The plight of conventional broadcasters
Meanwhile, the conventional broadcasters are struggling for viewership due to accelerated shift to consumption of online content. Notably, the conventional broadcasters have tried to venture into streaming services; however, they are far behind their competition in the parallel industry.
There are quite a few challenges faced by conventional broadcasters. Unlike the OTT platforms, the conventional broadcasters are supposed to develop content as per the guidance from the regulatory authorities and must seek certain permissions from the legal perspective before releasing or showcasing the content.

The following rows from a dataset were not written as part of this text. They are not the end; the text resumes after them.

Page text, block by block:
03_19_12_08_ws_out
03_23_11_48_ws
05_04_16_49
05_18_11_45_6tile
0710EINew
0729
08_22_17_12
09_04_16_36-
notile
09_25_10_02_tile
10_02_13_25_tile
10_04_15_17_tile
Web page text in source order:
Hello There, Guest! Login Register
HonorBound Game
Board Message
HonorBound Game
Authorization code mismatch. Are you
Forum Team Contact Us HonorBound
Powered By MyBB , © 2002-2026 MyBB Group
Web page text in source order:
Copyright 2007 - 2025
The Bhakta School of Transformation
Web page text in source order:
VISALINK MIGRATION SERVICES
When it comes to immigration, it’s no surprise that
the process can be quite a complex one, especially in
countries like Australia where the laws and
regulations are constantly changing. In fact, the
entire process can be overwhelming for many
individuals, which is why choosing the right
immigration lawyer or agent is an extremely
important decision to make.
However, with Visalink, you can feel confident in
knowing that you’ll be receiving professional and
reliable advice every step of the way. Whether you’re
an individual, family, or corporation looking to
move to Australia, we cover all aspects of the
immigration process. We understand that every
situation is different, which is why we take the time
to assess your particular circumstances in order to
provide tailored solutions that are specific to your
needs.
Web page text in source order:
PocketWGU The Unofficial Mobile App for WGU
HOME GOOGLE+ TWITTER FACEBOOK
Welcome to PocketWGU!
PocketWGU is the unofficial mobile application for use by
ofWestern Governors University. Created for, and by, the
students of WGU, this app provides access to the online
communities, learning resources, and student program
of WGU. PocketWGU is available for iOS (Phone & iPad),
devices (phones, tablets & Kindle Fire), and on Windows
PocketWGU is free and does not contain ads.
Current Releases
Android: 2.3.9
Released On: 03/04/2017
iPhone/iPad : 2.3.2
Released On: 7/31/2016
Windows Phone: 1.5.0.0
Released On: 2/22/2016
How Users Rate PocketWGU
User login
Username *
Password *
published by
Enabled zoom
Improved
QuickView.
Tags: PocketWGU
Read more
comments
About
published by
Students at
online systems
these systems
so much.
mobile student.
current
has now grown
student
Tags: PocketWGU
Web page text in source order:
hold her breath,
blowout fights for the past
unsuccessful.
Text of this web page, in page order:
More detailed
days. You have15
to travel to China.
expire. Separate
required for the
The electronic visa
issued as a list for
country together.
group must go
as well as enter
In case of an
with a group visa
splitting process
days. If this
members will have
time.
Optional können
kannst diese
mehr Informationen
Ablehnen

Most of the content that is showcased by broadcasters is not much popular with the Britons. For instance, every time you tune a news channel, the content is based on the devastation caused by the coronavirus pandemic. People want something new, positive, and refreshing.
Most of the conventional broadcasters are popular for streaming sports-related content. But the sad part is that major international sports events have been rescheduled due to the catastrophe caused by the coronavirus pandemic. For instance, Japan, the host country of Tokyo Olympics 2020, has postponed the mega event to next year (2021) in the wake of the novel coronavirus.
To make things worse, the conventional broadcasters and media groups are devastated by drying up of advertising revenues due to the unprecedented crisis. Recently, the United States based media group, Buzzfeed decided to end operations in the United Kingdom.
Cineworld Group Plc (LON: CINE) had to secure additional liquidity of USD 110 million through its revolving credit facility. In addition, the cinema chain is likely to apply for an additional USD 45 million under CBILS loan scheme launched by the British government. In the pre-pandemic era, the cinema chain, Cineworld Group Plc attained a CAGR (compounded annual growth rate) of 76.27 per cent as its total revenue grew from USD 797.80 million in FY16 to USD 4,369.7 million in FY19.
The business model of the conventional media has been jeopardised due to the pandemic, while the revenue streams dried up, the businesses were still required to meet the obligations such as wages and rents when there was no clarity on media houses being a part of lockdown easing plans devised by the British government.
In the last two decades, the media houses and conventional broadcasters such as ITV are switching to online platforms. As the industry is transitioning to digital platforms, revenue from advertising remains a key growth driver. Meanwhile, the OTT platforms are riding high and are expected to showcase new releases in the near term and hence the subscriber base of online content and OTT platform is likely to increase going further as well.